Гаранин. Я приехал специально для того, чтобы передать тебе мнение очень разбирающихся в литературе людей о твоих «Дребезгах». Все в восторге, ты не представляешь, Валера, как ты всех сразил… Я давал читать людям, с которыми Солженицын советуется, и они говорят, что это куда выше всего того, что сейчас в литературе официальной делается. Что, конечно, нужно работать, но это уже явление, и мы можем присутствовать при рождении первоклассного писателя. Вот, Валера, я приехал специально, чтобы тебе это передать. Один товарищ сказал: «Я его люблю как артиста, считаю, что это прима театра, но теперь он мне открылся с другой стороны и не исключено, что это может стать главным занятием его жизни и т. д.»
Так что, Валера, тебе необходимо писать, ни дня ты не должен прожить, чтобы не написать несколько строк Пиши обо всем. Вон, стоит, читает, оттопырив жопу, — пиши об этом. О чем угодно — все пригодится. Так работал Толстой.
5 апреля 1969На улице почти жарко.
Славина. Давай сходим к Вовке в больницу. Надо. Полежит и вернется. Как Венька, сука, закладывал его в эти дни, во блядь. Дружили все-таки… Он бы и нас выгнал из театра и один остался. Глаголин тоже против нас копает, хорошо, Петрович не слушает.

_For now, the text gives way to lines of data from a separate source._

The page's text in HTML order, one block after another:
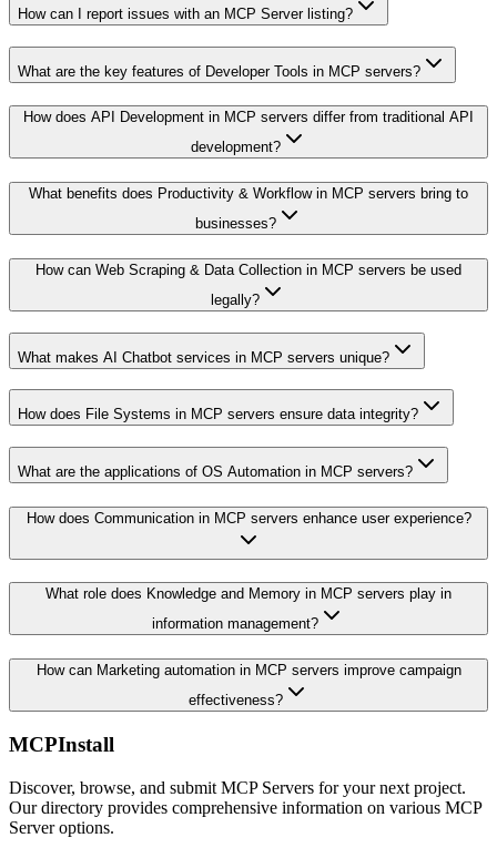
How can I report issues with an MCP Server listing?
What are the key features of Developer Tools in MCP servers?
How does API Development in MCP servers differ from traditional API
development?
What benefits does Productivity & Workflow in MCP servers bring to
businesses?
How can Web Scraping & Data Collection in MCP servers be used
legally?
What makes AI Chatbot services in MCP servers unique?
How does File Systems in MCP servers ensure data integrity?
What are the applications of OS Automation in MCP servers?
How does Communication in MCP servers enhance user experience?
What role does Knowledge and Memory in MCP servers play in
information management?
How can Marketing automation in MCP servers improve campaign
effectiveness?
MCPInstall
Discover, browse, and submit MCP Servers for your next project.
Our directory provides comprehensive information on various MCP
Server options.

Назаров по телефону: — Видел на студии Володю. Они с Мариной смотрели «Сюжет»[62]. Выглядит он неплохо… такой приукрашенный покойничек… Спросил меня: «Когда мы все встретимся… с Валерием посидим… выпьем малеха?» Как ты на это смотришь? Может быть, действительно… посидим?
— Я еще не знаю, как ко всему этому относиться. Мне трудно пока разобраться в себе, в своих прежде всего чувствах, принципах и пр.

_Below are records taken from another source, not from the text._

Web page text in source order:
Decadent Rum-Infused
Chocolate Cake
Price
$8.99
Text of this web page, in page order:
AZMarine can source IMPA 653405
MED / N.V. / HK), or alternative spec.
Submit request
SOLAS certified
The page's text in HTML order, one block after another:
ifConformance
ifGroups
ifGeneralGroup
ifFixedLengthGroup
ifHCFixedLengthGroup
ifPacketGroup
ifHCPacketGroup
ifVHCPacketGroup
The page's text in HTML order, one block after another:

Читаю Нестерова и учусь у него писать. Снова запоминаю мысли, выражения. Какие люди, да это «возрождение» российского искусства было.
Надо учиться, учиться и учиться. Учиться красиво рассуждать, красиво мыслить и четко выражать словом свои наблюдения. А наблюдать необходимо глубочайшие, тончайшие корни явлений и именно — сегодняшний день, тебя встречающий. Он (Нестеров) абсолютно прав, говоря, что книги дают нам урок прошлого, настоящее же мы должны отыскивать, понимать и изучать сами, только в этом случае мы можем быть на уровне.
И мне почему-то стыдно стало за свои дневники — день ото дня я занимаюсь бытописанием собственного угла. Это не развивает меня, я никогда не выпрыгну из этой ямы, в которой мне давно хорошо, мне в ней все удобно и я чувствую, что у меня не так плохо, как у других. Я и пописываю худо-бедно, и в театре репетирую, и вроде книжки читаю. Но все это только видимость интеллектуальной жизни, это удовлетворение мозгового цербера, которому необходимо кидать куски время от времени, вроде моих рассказов, и он не станет теребить совесть, не станет указывать мне на мою духовную нищету, на мое внутреннее ожирение.